== Exercise aim ==
Please return only the lines from the one holding "Dals: Trace 3″ Step Light – LSTP05M-CC" through the one holding "HOME > PASTOR'S", exactly as they appear in the records below, both ends included.

Records contained in a dataset
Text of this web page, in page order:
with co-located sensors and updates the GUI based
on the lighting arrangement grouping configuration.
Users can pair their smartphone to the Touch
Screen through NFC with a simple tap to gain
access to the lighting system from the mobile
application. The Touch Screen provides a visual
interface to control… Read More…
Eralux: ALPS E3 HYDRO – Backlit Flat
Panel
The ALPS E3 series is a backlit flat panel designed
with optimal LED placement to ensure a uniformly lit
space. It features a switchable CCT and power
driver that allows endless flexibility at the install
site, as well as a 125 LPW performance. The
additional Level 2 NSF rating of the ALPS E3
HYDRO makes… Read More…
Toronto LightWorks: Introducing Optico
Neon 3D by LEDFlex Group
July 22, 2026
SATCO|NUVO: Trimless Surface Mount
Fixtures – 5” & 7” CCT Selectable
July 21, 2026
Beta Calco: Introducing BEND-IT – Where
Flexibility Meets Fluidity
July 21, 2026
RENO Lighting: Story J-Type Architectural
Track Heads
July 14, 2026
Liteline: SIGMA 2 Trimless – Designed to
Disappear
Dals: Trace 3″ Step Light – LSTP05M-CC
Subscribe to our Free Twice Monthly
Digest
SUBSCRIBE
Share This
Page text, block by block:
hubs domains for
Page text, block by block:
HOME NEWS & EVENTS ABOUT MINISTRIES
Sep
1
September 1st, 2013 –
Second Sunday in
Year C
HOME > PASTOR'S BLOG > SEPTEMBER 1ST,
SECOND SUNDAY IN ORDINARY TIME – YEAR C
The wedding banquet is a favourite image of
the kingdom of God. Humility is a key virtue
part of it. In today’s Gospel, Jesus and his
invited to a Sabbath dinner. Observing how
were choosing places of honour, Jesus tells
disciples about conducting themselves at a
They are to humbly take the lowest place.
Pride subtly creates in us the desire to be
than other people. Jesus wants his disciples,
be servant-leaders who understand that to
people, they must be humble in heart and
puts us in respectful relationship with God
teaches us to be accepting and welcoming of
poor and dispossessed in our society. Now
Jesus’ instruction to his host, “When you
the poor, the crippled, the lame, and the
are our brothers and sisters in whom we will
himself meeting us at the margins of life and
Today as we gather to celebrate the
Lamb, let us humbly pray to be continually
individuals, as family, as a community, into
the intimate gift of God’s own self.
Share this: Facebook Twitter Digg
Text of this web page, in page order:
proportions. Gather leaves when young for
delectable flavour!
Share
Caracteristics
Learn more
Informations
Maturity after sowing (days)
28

== Solved exercise ==
Dals: Trace 3″ Step Light – LSTP05M-CC
Subscribe to our Free Twice Monthly
Digest
SUBSCRIBE
Share This
Page text, block by block:
hubs domains for
Page text, block by block:
HOME NEWS & EVENTS ABOUT MINISTRIES
Sep
1
September 1st, 2013 –
Second Sunday in
Year C
HOME > PASTOR'S BLOG > SEPTEMBER 1ST,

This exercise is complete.